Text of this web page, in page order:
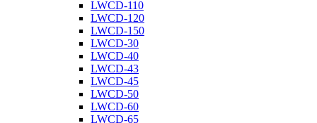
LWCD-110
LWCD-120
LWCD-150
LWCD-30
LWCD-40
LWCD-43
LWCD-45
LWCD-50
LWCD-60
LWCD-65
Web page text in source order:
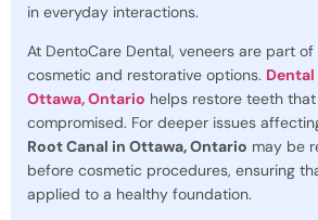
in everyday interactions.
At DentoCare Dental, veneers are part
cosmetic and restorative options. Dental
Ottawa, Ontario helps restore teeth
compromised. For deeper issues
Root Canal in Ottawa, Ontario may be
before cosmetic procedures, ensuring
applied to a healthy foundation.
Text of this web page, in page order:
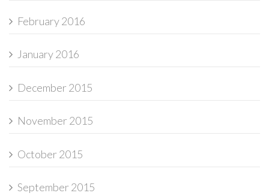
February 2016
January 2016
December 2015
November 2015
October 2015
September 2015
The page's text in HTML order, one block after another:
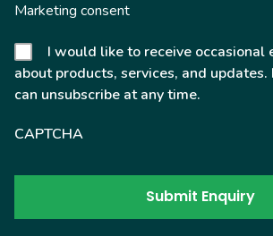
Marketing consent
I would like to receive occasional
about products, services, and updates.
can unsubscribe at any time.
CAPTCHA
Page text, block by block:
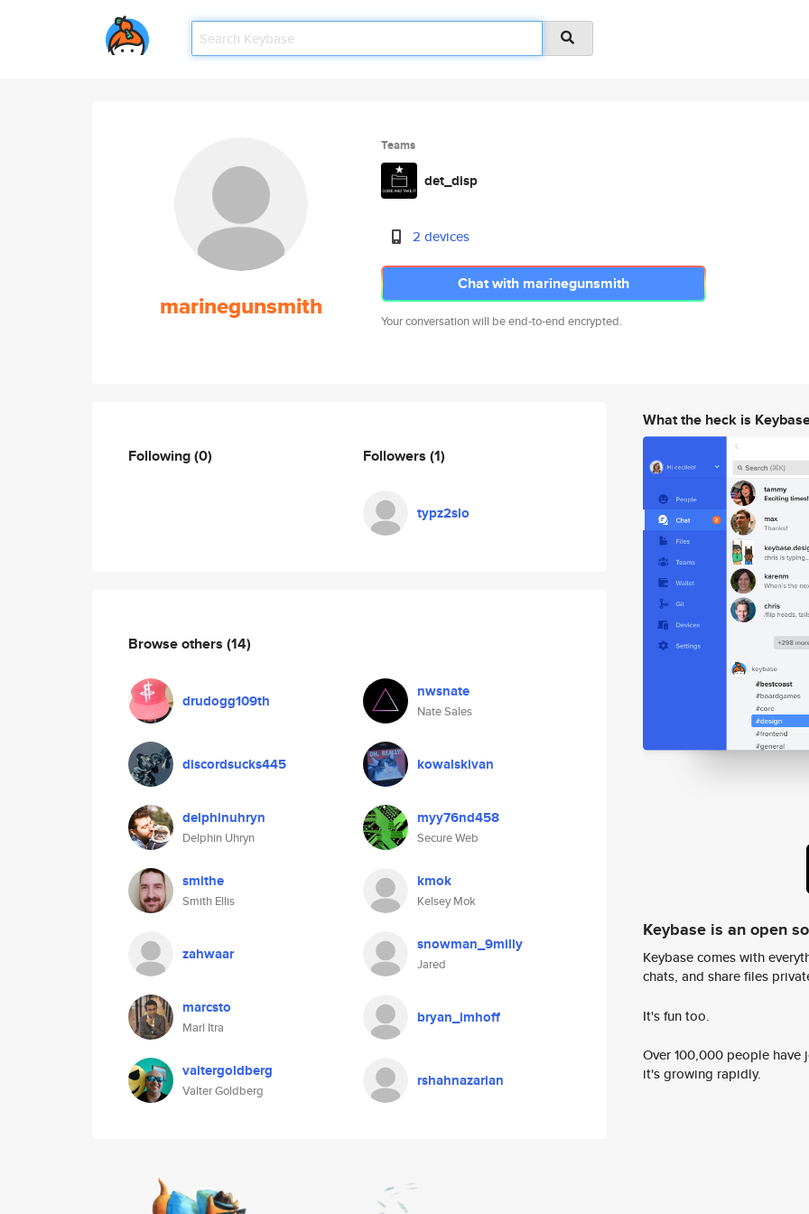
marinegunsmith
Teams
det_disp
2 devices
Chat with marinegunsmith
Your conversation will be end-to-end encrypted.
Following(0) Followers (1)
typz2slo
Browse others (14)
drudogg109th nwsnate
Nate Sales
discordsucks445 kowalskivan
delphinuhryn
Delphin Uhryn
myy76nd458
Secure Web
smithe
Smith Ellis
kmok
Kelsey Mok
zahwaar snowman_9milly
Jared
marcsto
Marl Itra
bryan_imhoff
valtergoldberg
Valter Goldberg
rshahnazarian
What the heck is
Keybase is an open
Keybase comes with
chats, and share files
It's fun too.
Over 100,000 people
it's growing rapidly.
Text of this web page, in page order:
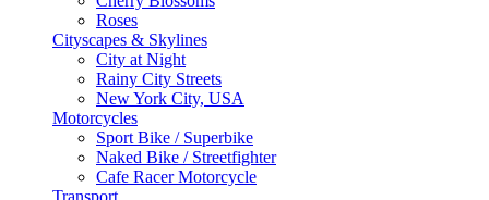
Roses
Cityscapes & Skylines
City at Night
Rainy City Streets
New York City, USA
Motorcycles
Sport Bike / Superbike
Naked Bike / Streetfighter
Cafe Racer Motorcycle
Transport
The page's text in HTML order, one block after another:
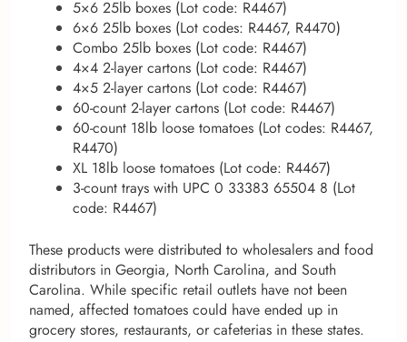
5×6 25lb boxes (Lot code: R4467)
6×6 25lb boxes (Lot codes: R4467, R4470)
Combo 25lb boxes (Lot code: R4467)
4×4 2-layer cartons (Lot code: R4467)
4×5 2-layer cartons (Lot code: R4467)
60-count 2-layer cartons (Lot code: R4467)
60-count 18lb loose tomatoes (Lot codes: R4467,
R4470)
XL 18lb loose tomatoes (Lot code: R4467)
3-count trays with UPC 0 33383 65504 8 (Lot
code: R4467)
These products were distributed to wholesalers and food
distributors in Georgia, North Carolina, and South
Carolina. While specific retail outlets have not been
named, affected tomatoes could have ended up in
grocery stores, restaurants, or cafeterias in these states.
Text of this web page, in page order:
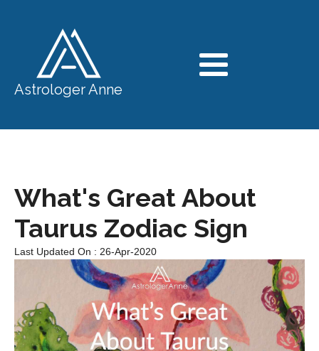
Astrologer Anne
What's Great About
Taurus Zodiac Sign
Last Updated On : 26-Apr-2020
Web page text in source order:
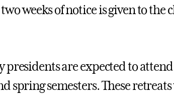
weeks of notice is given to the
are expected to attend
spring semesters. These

━━━━━━━━━━━━━━━━━━━━

### [BRIEF]
Reproduce every line above word for word; no images.

### [OUTPUT OF THE TASK]
Text of this web page, in page order:
LWCD-110
LWCD-120
LWCD-150
LWCD-30
LWCD-40
LWCD-43
LWCD-45
LWCD-50
LWCD-60
LWCD-65
Web page text in source order:
in everyday interactions.
At DentoCare Dental, veneers are part
cosmetic and restorative options. Dental
Ottawa, Ontario helps restore teeth
compromised. For deeper issues
Root Canal in Ottawa, Ontario may be
before cosmetic procedures, ensuring
applied to a healthy foundation.
Text of this web page, in page order:
February 2016
January 2016
December 2015
November 2015
October 2015
September 2015
The page's text in HTML order, one block after another:
Marketing consent
I would like to receive occasional
about products, services, and updates.
can unsubscribe at any time.
CAPTCHA
Page text, block by block:
marinegunsmith
Teams
det_disp
2 devices
Chat with marinegunsmith
Your conversation will be end-to-end encrypted.
Following(0) Followers (1)
typz2slo
Browse others (14)
drudogg109th nwsnate
Nate Sales
discordsucks445 kowalskivan
delphinuhryn
Delphin Uhryn
myy76nd458
Secure Web
smithe
Smith Ellis
kmok
Kelsey Mok
zahwaar snowman_9milly
Jared
marcsto
Marl Itra
bryan_imhoff
valtergoldberg
Valter Goldberg
rshahnazarian
What the heck is
Keybase is an open
Keybase comes with
chats, and share files
It's fun too.
Over 100,000 people
it's growing rapidly.
Text of this web page, in page order:
Roses
Cityscapes & Skylines
City at Night
Rainy City Streets
New York City, USA
Motorcycles
Sport Bike / Superbike
Naked Bike / Streetfighter
Cafe Racer Motorcycle
Transport
The page's text in HTML order, one block after another:
5×6 25lb boxes (Lot code: R4467)
6×6 25lb boxes (Lot codes: R4467, R4470)
Combo 25lb boxes (Lot code: R4467)
4×4 2-layer cartons (Lot code: R4467)
4×5 2-layer cartons (Lot code: R4467)
60-count 2-layer cartons (Lot code: R4467)
60-count 18lb loose tomatoes (Lot codes: R4467,
R4470)
XL 18lb loose tomatoes (Lot code: R4467)
3-count trays with UPC 0 33383 65504 8 (Lot
code: R4467)
These products were distributed to wholesalers and food
distributors in Georgia, North Carolina, and South
Carolina. While specific retail outlets have not been
named, affected tomatoes could have ended up in
grocery stores, restaurants, or cafeterias in these states.
Text of this web page, in page order:
Astrologer Anne
What's Great About
Taurus Zodiac Sign
Last Updated On : 26-Apr-2020
Web page text in source order:
weeks of notice is given to the
are expected to attend
spring semesters. These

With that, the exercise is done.